収集する過程で解ったのは郷土玩具が文化財として評価されることなく、消え行くものが多いことでした。とりわけ昭和40年頃は古いものに光が当たらず、価値のないものとして多くのものが地元の人からも忘れられ、消えようとしていました。時代に流されて消え行く運命にあった「子供や女性の文化遺産」を収集し後世に伝えるのが私に課せられた使命だと考えるようになり、その考えをもとに50年間頑張ってきたのです。

博物館を開設してから38年の歳月が流れました。その方針と継続は大きな力に繋がり、私自身でさえも思いもよらなかった数多くの特筆すべきコレクション群の形成に成功しました。世界の玩具と人形、ちりめん細工、神戸人形、御殿雛など。他には例がない国内第一級のコレクションであり、当館が収集していなければ後世に遺ることなく散逸していたと思います。現在も追い求めているテーマはいくつもあります。そのひとつの羽子板は昨年、明治末期の福岡県産の押絵羽子板や福島県須賀川の押絵羽子板を購入。

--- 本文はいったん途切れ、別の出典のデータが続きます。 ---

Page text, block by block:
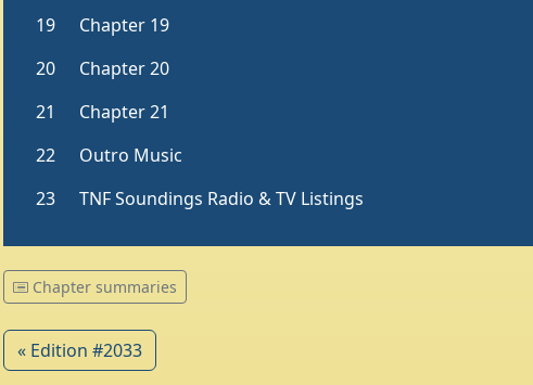
Chapter summaries
« Edition #2033

さらに雛人形も幕末期に江戸から京都へ古今雛の指導に来た玉翁作の雛人形を購入しました。しかし当館のコレクションが大切な文化遺産だとして社会的な評価を受けているとは言い難いのです。本来ならば、社会が守るべき大切な文化遺産であることを一人でも多くの方に認識していただく活動が、今後は必要だと考えています。
作者リストには〇が付けられていました

収蔵品には大勢から託された資料が多くあり、ここ数年は驚くほど貴重な資料が続々と集まってきます。昨年は1年間で2000点を超える受贈資料がありました。名古屋の伊藤三朗様から中国民間玩具約1000点の寄贈があったことは館長室NO73でも報告しましたが、暮れの12月にも昭和30〜40年代収集の郷土玩具約1000点の寄贈を受けました。収集者は明治39年生まれで平成2年に亡くなられた関東在住の社会的な地位がある方でした。送られてきた資料の中に偶然にも『日本の郷土玩具』があり、巻末の作者のリストには収集品に〇が付けられていました。寄贈者の了解を得ましたので、一部は日本文化を紹介するために韓国の博物館に寄贈する予定です。

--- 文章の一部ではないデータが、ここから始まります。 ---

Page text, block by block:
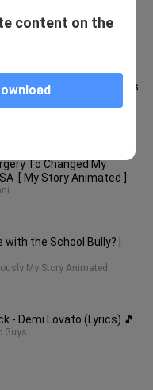
Of living in 6 star hotels
To Changed My
.[ My Story Animated ]
with the School Bully? |
My Story Animated
- Demi Lovato (Lyrics) 🎵
Guys
content on the

今年も当館所蔵品の館外での展示が、春に北九州市立小倉城庭園、夏に青森県八戸市立博物館であります。出版物も文溪堂から「ままごと道具」、日本ヴォーグ社からちりめん細工関係の執筆依頼を受けています。課題の財団法人化も今年、一般財団法人の申請をする予定です。膨大な収蔵品を一人でも多くの方にご覧いただくための館外展や提携館の検討など問題が山積していますが、経営環境は厳しいものがあり、この膨大な資料を社会の財産としてどのようにして後世に伝えていくべきかが最大の課題です。皆様のお知恵をぜひお借りしたいと考えています。
本年もよろしくご指導とご支援をお願いいたします。